*Task objective:* Could you reproduce, word for word, everything below from the line containing "inherited De Haar" down to the line containing "genius behind the Rijksmuseum and Amsterdam", with both of those lines included and no others?

*Record set:*
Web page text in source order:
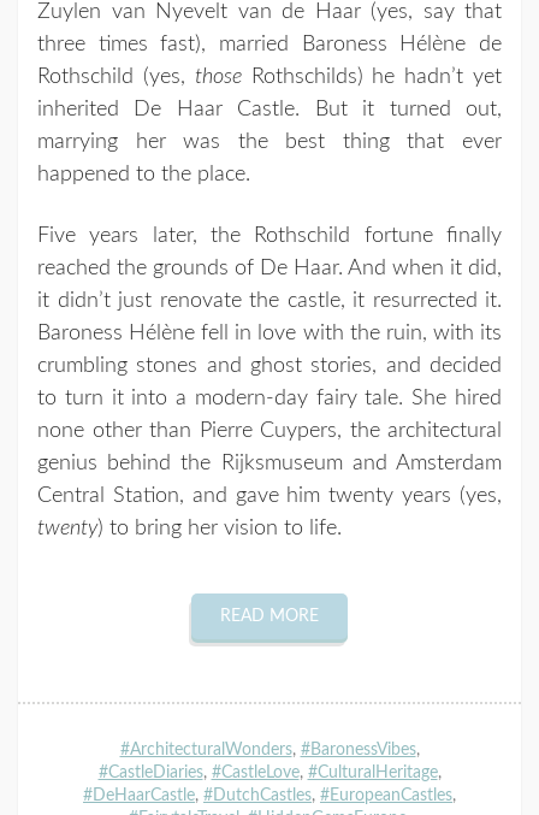
Zuylen van Nyevelt van de Haar (yes, say that
three times fast), married Baroness Hélène de
Rothschild (yes, thoseRothschilds) he hadn’t yet
inherited De Haar Castle. But it turned out,
marrying her was the best thing that ever
happened to the place.
Five years later, the Rothschild fortune finally
reached the grounds of De Haar. And when it did,
it didn’t just renovate the castle, it resurrected it.
Baroness Hélène fell in love with the ruin, with its
crumbling stones and ghost stories, and decided
to turn it into a modern-day fairy tale. She hired
none other than Pierre Cuypers, the architectural
genius behind the Rijksmuseum and Amsterdam
Central Station, and gave him twenty years (yes,
twenty) to bring her vision to life.
READ MORE
#ArchitecturalWonders, #BaronessVibes,
#CastleDiaries, #CastleLove, #CulturalHeritage,
#DeHaarCastle, #DutchCastles, #EuropeanCastles,

*Solution for this exercise:*
inherited De Haar Castle. But it turned out,
marrying her was the best thing that ever
happened to the place.
Five years later, the Rothschild fortune finally
reached the grounds of De Haar. And when it did,
it didn’t just renovate the castle, it resurrected it.
Baroness Hélène fell in love with the ruin, with its
crumbling stones and ghost stories, and decided
to turn it into a modern-day fairy tale. She hired
none other than Pierre Cuypers, the architectural
genius behind the Rijksmuseum and Amsterdam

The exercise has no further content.